(1.) When section 17(5A) of the Kerala General Sales Tax Act specifically provides for penalty on failure to return the correct figures in a case covered by section 17(4) of the Act, whether levy of penalty again under "section 45A" of the Act would amount to "double jeopardy" and hence unconstitutional, is the moot point. The petitioner is a dealer in furniture and is an assessee on the rolls of the second respondent. The petitioner filed returns in respect of the assessment years 1998-99, 1999-2000 and 2000-01 opting for simplified procedure of assessment under section 17(4) of the Act and the assessment was completed accordingly. But subsequently, investigation conducted by the third respondent brought to light certain transactions involving the sale of goods by the petitioner to SIDCO in respect of the above three assessment years, which however did not find a place in the returns filed and the books of accounts. After confronting with the incriminating circumstances, the petitioner was mulcted with penalty under section 45A of the KGST Act to the tune of Rs. 1,25,452, Rs. 56,532 and Rs. 11,140 for the above three assessment years as borne by exhibits P1 to P3 orders respectively. Though the petitioner filed statutory revision petitions before the concerned authority, interference was declined and the revision petitions were dismissed as per exhibit P7 common order; aggrieved of which, a second revision petition was filed. Because of the coercive proceedings pursued in the meanwhile, the petitioner was constrained to approach this court by filing W.P. (C) No. 25144 of 2003, which was disposed of as per exhibit P10 judgment, directing to pass final orders in the revision petition preferred before the first respondent who in turn was directed also to consider whether imposition of punishment under section 45A would be justified, the petitioner having already been mulcted with the penalty of "thrice the tax amount" sought to be evaded under section 17(5A) of the KGST Act.

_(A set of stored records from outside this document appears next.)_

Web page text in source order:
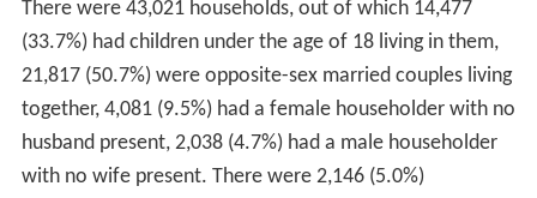
There were 43,021 households, out of which 14,477
(33.7%) had children under the age of 18 living in them,
21,817 (50.7%) were opposite-sex married couples living
together, 4,081 (9.5%) had a female householder with no
husband present, 2,038 (4.7%) had a male householder
with no wife present. There were 2,146 (5.0%)
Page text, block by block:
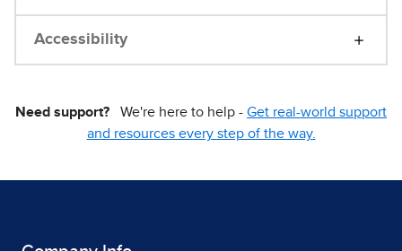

(2.) In the meanwhile, pursuant to exhibits P1 to P3 Orders passed by the third respondent, the second respondent re-opened the assessment for the years 1998-99, 1999-2000 under section 19(1) of the Act, fixing the tax liability accordingly. After approaching the first appellate authority, the petitioner approached the Tribunal as well, by way of second appeal, which led to exhibit P8 order dated September 18, 2003, whereby the Tribunal modified the assessment and the assessing authority was directed to re-fix the liability in terms of the said order, also directing to verify whether the assessee had taxable minimum for the year 2000-01.
(3.) Based on the reassessment proceedings originally pursued by the assessing authority pursuant to exhibits P1 to P3 order, the second respondent had found that the assessee was actually liable to pay an amount of Rs. 1,34,676 in respect of the year 1998-99, Rs. 65,238 in respect of the year 1999-2000 and Rs. 26,027 towards the year 2000-01 as per the orders passed under section 19. Based on the said figures, "penalty" was also simultaneously imposed under section 17(5A), making the assessee to satisfy "thrice" the amount of tax sought to be evaded, as mandatorily fixed under the statute, thus fixing the liability as Rs. 4,04,028 for the year 1998-99, Rs. 19,05,714 for the year 1999-2000 and Rs. 78,081 for the year 2000-01, vide exhibits P4 to P6 orders passed on April 16, 2003.